■ ACTION ITEM ■
Retype, without changes or pictures, only the lines that begin at the one containing "Page text, block" and end at the last line of the records that follow.

EXERCISE INPUTS below:

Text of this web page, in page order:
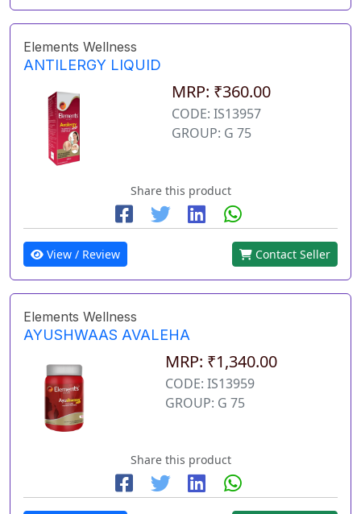
Elements Wellness
ANTILERGY LIQUID
MRP: ₹360.00
CODE: IS13957
GROUP: G 75
Share this product
View / Review Contact Seller
Elements Wellness
AYUSHWAAS AVALEHA
MRP: ₹1,340.00
CODE: IS13959
GROUP: G 75
Share this product
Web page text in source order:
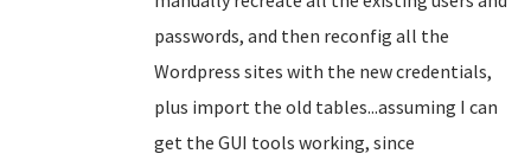
passwords, and then reconfig all the
Wordpress sites with the new credentials,
plus import the old tables...assuming I can
get the GUI tools working, since
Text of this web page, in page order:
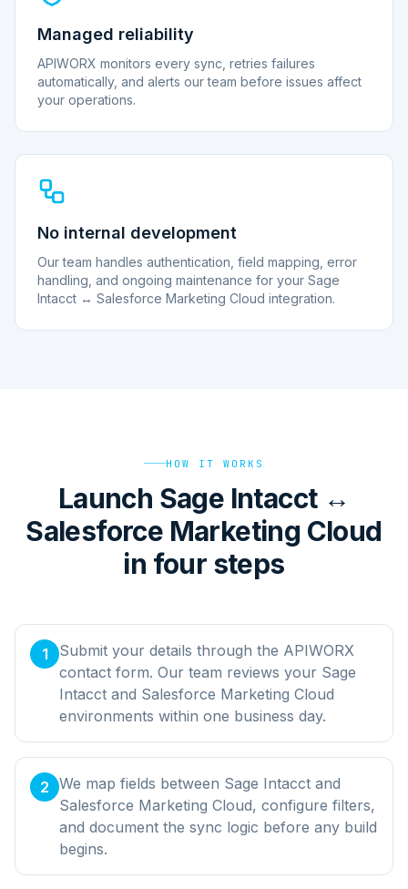
Managed reliability
APIWORX monitors every sync, retries failures
automatically, and alerts our team before issues affect
your operations.
No internal development
Our team handles authentication, field mapping, error
handling, and ongoing maintenance for your Sage
Intacct ↔ Salesforce Marketing Cloud integration.
HOW IT WORKS
Launch Sage Intacct ↔
Salesforce Marketing Cloud
in four steps
1
Submit your details through the APIWORX
contact form. Our team reviews your Sage
Intacct and Salesforce Marketing Cloud
environments within one business day.
2 We map fields between Sage Intacct and
Salesforce Marketing Cloud, configure filters,
and document the sync logic before any build
begins.
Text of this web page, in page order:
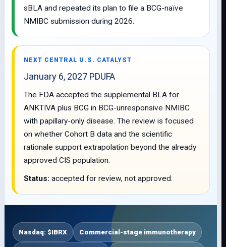
sBLA and repeated its plan to file a BCG-naïve
NMIBC submission during 2026.
NEXT CENTRAL U.S. CATALYST
January 6, 2027 PDUFA
The FDA accepted the supplemental BLA for
ANKTIVA plus BCG in BCG-unresponsive NMIBC
with papillary-only disease. The review is focused
on whether Cohort B data and the scientific
rationale support extrapolation beyond the already
approved CIS population.
Status: accepted for review, not approved.
Nasdaq: $IBRX Commercial-stage immunotherapy
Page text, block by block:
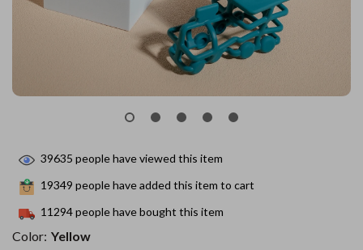
39635 people have viewed this item
19349 people have added this item to cart
11294people have bought this item
Color: Yellow
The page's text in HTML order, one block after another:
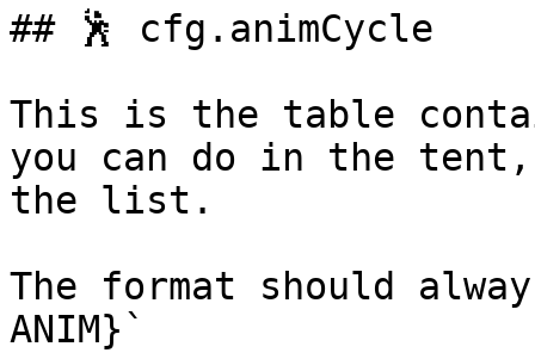
## 🕺 cfg.animCycle
This is the table
you can do in the
the list.
The format should
ANIM}`
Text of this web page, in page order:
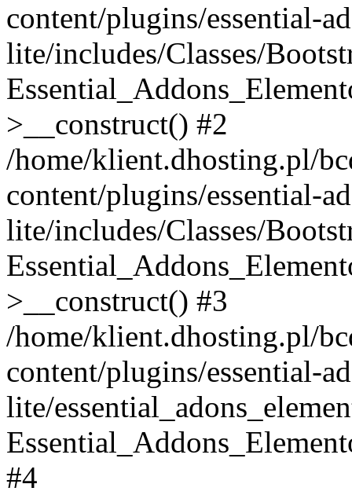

End of EXERCISE INPUTS.

■ OUTPUT FOR THIS EXERCISE ■
Page text, block by block:
39635 people have viewed this item
19349 people have added this item to cart
11294people have bought this item
Color: Yellow
The page's text in HTML order, one block after another:
## 🕺 cfg.animCycle
This is the table
you can do in the
the list.
The format should
ANIM}`
Text of this web page, in page order:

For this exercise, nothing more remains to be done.